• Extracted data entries

»»

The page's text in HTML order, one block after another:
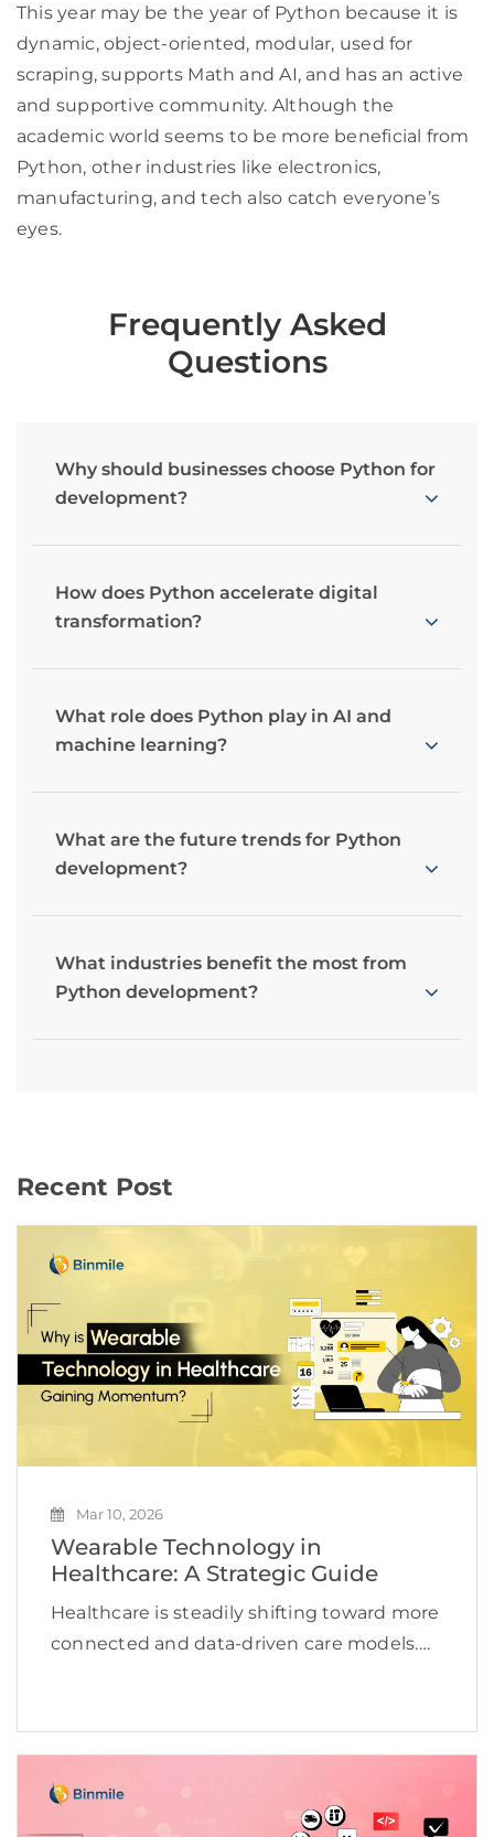
This year may be the year of Python because it is
dynamic, object-oriented, modular, used for
scraping, supports Math and AI, and has an active
and supportive community. Although the
academic world seems to be more beneficial from
Python, other industries like electronics,
manufacturing, and tech also catch everyone’s
eyes.
Frequently Asked
Questions
Why should businesses choose Python for
development?
How does Python accelerate digital
transformation?
What role does Python play in AI and
machine learning?
What are the future trends for Python
development?
What industries benefit the most from
Python development?
Recent Post
Mar 10, 2026
Wearable Technology in
Healthcare: A Strategic Guide
Healthcare is steadily shifting toward more
connected and data-driven care models.
provider to monitor the consumer’s
consumer’s […]
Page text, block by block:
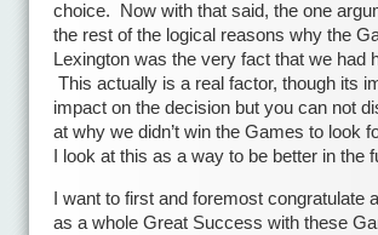
choice. Now with that said, the one
the rest of the logical reasons why the
Lexington was the very fact that we had
This actually is a real factor, though its
impact on the decision but you can not
at why we didn’t win the Games to look
I look at this as a way to be better in the
I want to first and foremost congratulate
as a whole Great Success with these
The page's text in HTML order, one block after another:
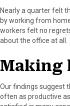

««

• Problem statement
Filter the lines above, keeping and copying those that contain "from".

• Solution
academic world seems to be more beneficial from
What industries benefit the most from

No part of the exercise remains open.